Kurul kararında ayrıca MEMPHIS ve AIR ifadelerinin ortalama ayırt edici ifadeler olduğunu, BLUE ifadesinin ise her ne kadar tütün sektöründe yaygın kullanılan bir ifade olmasına ve daha hafif tatlı ürünler için kullanmasına karşın, bu ifadenin tek başına değerlendirildiğinde aslında kelime anlamı olarak birebir ürünün özelliğini nitelemediğini ve düşük ayırt edici karaktere sahip bir ifade olduğunu belirtmiştir. Ayrıca, alışveriş fişlerinde BLUE ifadesinin kısaltması olan BL harflerinin kullanılmasının bu ifadenin tanımlayıcı olduğunu göstermediğini, zira ayırt edicilik ile ilgili değerlendirmelerin fiş üzerinde yazan ibarelere göre değil, ürün üzerindeki ibarelere göre yapılması gerektiğini ifade etmiştir.
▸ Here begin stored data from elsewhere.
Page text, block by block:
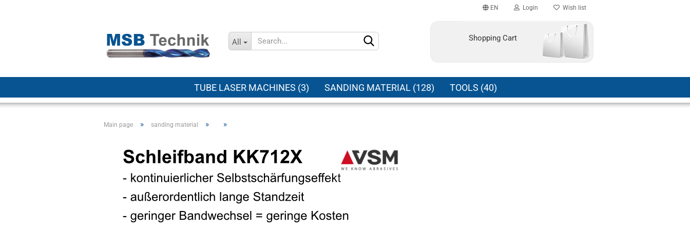
EN
Change language
Login Wish list
All Shopping Cart
TUBE LASER MACHINES (3) SANDING MATERIAL (128) TOOLS (40)
Main page » sanding material » »

Kurul, ayrıca sunulan tüm kanıtları incelediğinde hiçbir kanıtta “AIR” ifadesinin izole olarak tek başına kullanılmadığını mutlaka “MEMPHIS”, “BLUE” veya “BLUE 100” ifadeleri ile birlikte ve bu ifadelerden net olarak ayrık şekilde olmadan kullanıldığını belirtmiş ve sunulan deliller ışığında ilgili kullanım şeklinin markanın ayırt edici karakterini değiştirdiğini ifade etmiştir.

Bunun yanısıra, sunulan tüm kullanım delillerinde MEMPHIS ibaresi gözle görülür şekilde baskın ifade olarak yer almaktadır ki, bu kullanım şekli AIR ifadesinin ayırt ediciliğini ciddi şekilde etkilemektedir. Zira, tüketici AIR ifadesini artık kaynak gösterici ifade olarak algılamamaktadır.
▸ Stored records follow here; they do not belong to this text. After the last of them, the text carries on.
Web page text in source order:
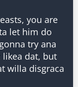
you are
let him do
try ana
likea dat, but
willa disgraca
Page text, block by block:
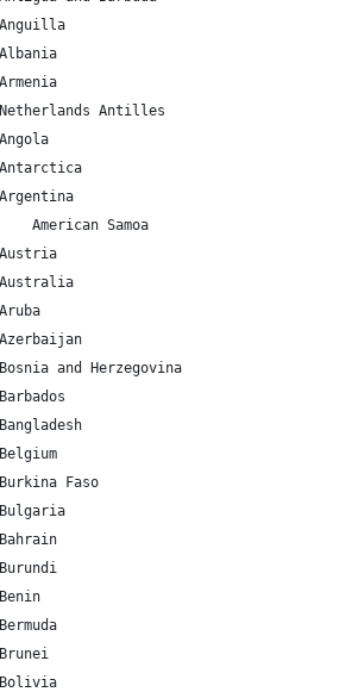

Son olarak MEMPHIS AIR BLUE ve MEMPHIS AIR BLUE 100 ibareleri bütün olarak değerlendirildiğinde, bu ibarelerin AIR ifadesi ile neredeyse aynı olduğunun söylenebilmesi mümkün değildir.

Tüm bu hususlar birlikte değerlendirildiğinde, Genel Mahkeme, EUIPO Temyiz Kurulu kararını onamış ve bir kelime markası olan “AIR” ibaresinin tescil edildiği biçimde ya da tescil edildiği halinden kabul edilebilir bir farklılık oluşturan başka bir biçimde kullanılmadığını karara bağlamıştır. Bu nedenlerle de dava reddedilmiştir.

Ciddi kullanımın ispatına ilişkin olarak verilmiş olan bu karar, markanın ayırt edici karakteri değiştirilmeden kullanılmasının önemini bir kez daha net bir şekilde ortaya koymaktadır.